私が継人さんより12年遅く生まれたってことに、変わりは無い……
……釣り合わない事も………」
「……………」
「…ああ、私、何が言いたいんだろう。おかしいわよね。気にしないで。
どうせ今日中に元の姿に戻る約束になってるし…
あ…あ、ごめんなさい、そろそろ帰らないといけないわね…」
徐々に、頭の中が興奮と緊張と恥ずかしさで混乱してきた在素は、
顔を真っ赤にして、継人に背を向けた。
継人は、かすかに震える彼女の肩を掴んだ。
「7歳だろうと…ハタチだろうと、お前はお前だろ?
確かに、お前はまだ子供だけど……オレはお前を年齢で評価したりしない。」
継人の言葉に、在素の肩の震えが一瞬、強まる。
「………だが………お前がもし12年早く生まれてたとしても、
オレはお前の気持ちには答えられねぇけどな…」
飛行機の東京行き最終便の離陸時刻が迫っていた。
二人の頭と肩に積もった雪が、この場にいる時間の長さを物語っている。
「……ごめんなさい、雪の中……変に取り乱しちゃって……」
「…んなこと、気にすんなよ」
少々気まずそうに、だがどことなく照れくさそうに答える継人に、在素は微笑んだ。
自分の思いは届くことは無かったが…
自分を子供でもなく、大人でもなく。
一人の女性、『久我在素』に対して答えをくれた継人に。
「そろそろ、行かないといけないわね…」
「…ああ…」
「……継人さん……」
「…何だ?」
「…私ね、今夜東京に帰ったら元の姿に戻ることになってるの。
だから、この姿でいるのも、これが最後。
……大人版在素の、最後のお願い…聞いてくれる?」
次の日の朝。
「あっれ~?在素ちゃん、元に戻ったのぉ?」
偶然、お茶くみの準備をしていたみはると顔を合わせた在素。
30度下に下げたみはるの視線の先には…いつもの小さな愛らしい少女である。
「ふふっ、こっちの方がやっぱりしっくりくるかしらね。

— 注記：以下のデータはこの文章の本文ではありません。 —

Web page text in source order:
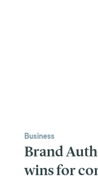
Business
Brand
wins for
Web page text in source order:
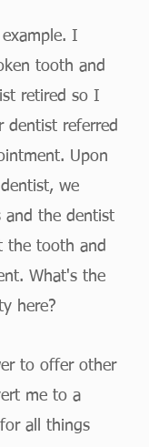
example. I
tooth and
retired so I
dentist referred
Upon
we
and the dentist
the tooth and
What's the
here?
to offer other
me to a
all things
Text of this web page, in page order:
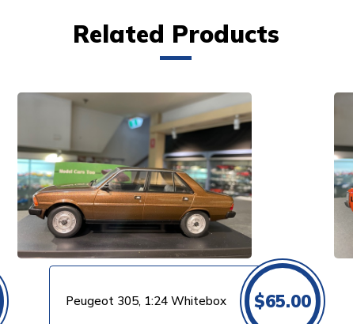
Related Products
Peugeot 305, 1:24 Whitebox $65.00
VIEW PRODUCT
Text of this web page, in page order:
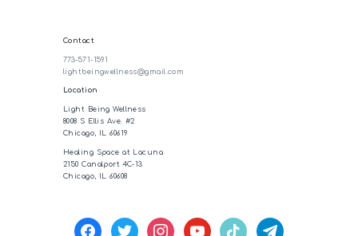
Contact
773-571-1591
lightbeingwellness@gmail.com
Location
Light Being Wellness
8008 S Ellis Ave. #2
Chicago, IL 60619
Healing Space at Lacuna
2150 Canalport 4C-13
Chicago, IL 60608
facebook twitter instagramyoutube tiktok telegram
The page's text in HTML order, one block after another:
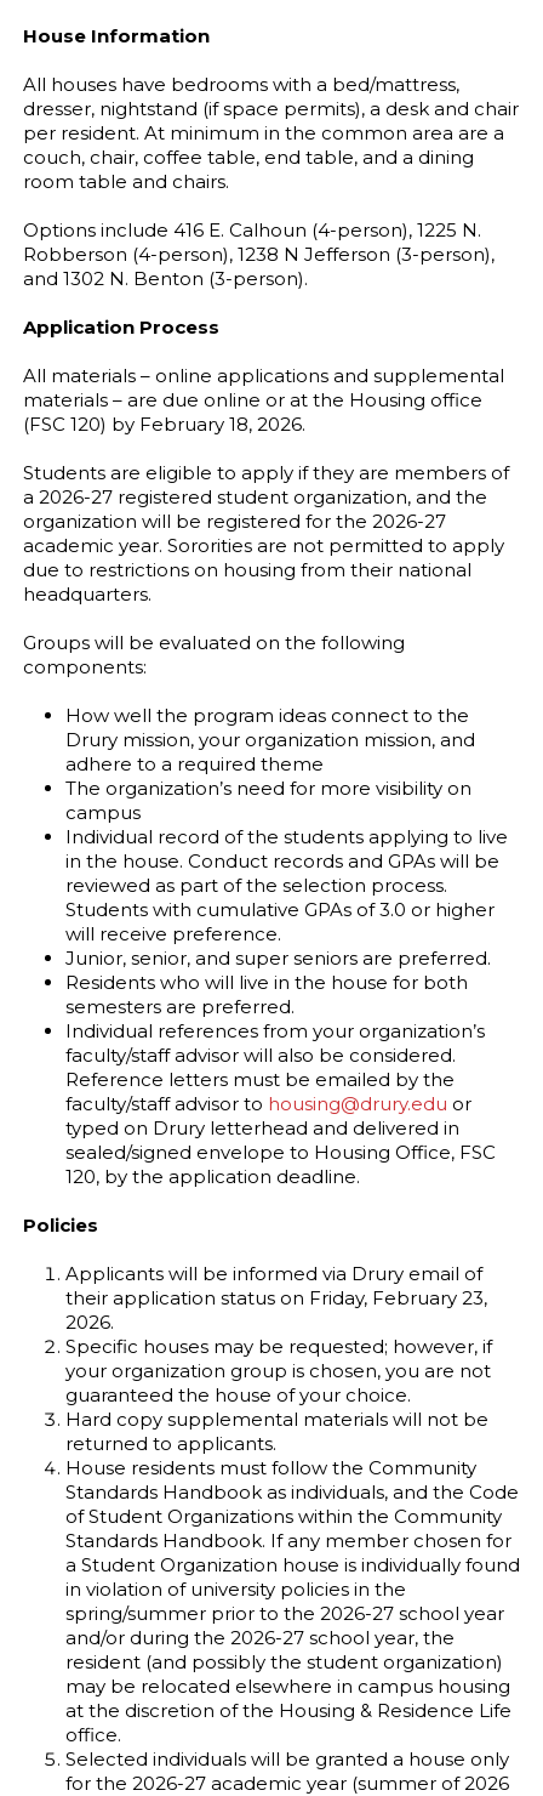
House Information
All houses have bedrooms with a bed/mattress,
dresser, nightstand (if space permits), a desk and chair
per resident. At minimum in the common area are a
couch, chair, coffee table, end table, and a dining
room table and chairs.
Options include 416 E. Calhoun (4-person), 1225 N.
Robberson (4-person), 1238 N Jefferson (3-person),
and 1302 N. Benton (3-person).
Application Process
All materials – online applications and supplemental
materials – are due online or at the Housing office
(FSC 120) by February 18, 2026.
Students are eligible to apply if they are members of
a 2026-27 registered student organization, and the
organization will be registered for the 2026-27
academic year. Sororities are not permitted to apply
due to restrictions on housing from their national
headquarters.
Groups will be evaluated on the following
components:
How well the program ideas connect to the
Drury mission, your organization mission, and
adhere to a required theme
The organization’s need for more visibility on
campus
Individual record of the students applying to live
in the house. Conduct records and GPAs will be
reviewed as part of the selection process.
Students with cumulative GPAs of 3.0 or higher
will receive preference.
Junior, senior, and super seniors are preferred.
Residents who will live in the house for both
semesters are preferred.
Individual references from your organization’s
faculty/staff advisor will also be considered.
Reference letters must be emailed by the
faculty/staff advisor to housing@drury.edu or
typed on Drury letterhead and delivered in
sealed/signed envelope to Housing Office, FSC
120, by the application deadline.
Policies
Applicants will be informed via Drury email of
their application status on Friday, February 23,
2026.
Specific houses may be requested; however, if
your organization group is chosen, you are not
guaranteed the house of your choice.
Hard copy supplemental materials will not be
returned to applicants.
House residents must follow the Community
Standards Handbook as individuals, and the Code
of Student Organizations within the Community
Standards Handbook. If any member chosen for
a Student Organization house is individually found
in violation of university policies in the
spring/summer prior to the 2026-27 school year
and/or during the 2026-27 school year, the
resident (and possibly the student organization)
may be relocated elsewhere in campus housing
at the discretion of the Housing & Residence Life
office.
Selected individuals will be granted a house only
for the 2026-27 academic year (summer of 2026

」
「昨日、仙波くんとデートしてたんだって?いいなぁ~!」
事情など殆ど何も知らないみはるの能天気な問いに、在素は
満面の笑みを返して答える。
「そうよ。北海道行って来たの。お土産あるわよ!」
「あっ、在素ちゃん、おはよう!」
「おう、在素。元に戻ったんか~」
「おはようございます。
…大人の在素さんも素敵ですけど、やはりこちらも可愛らしいですよね」
徐々に、少々懐かしい小さな少女を目にした社員達が、
二人の周りに集まってくる。
そしてその中には…継人の姿もあった。
「じゃ、お土産配るわよ!」
姿を大人に変え、そして心もほんの少し大人になった少女は、
今日も外見に似合わない達者な口調で社内を駆け回っていった。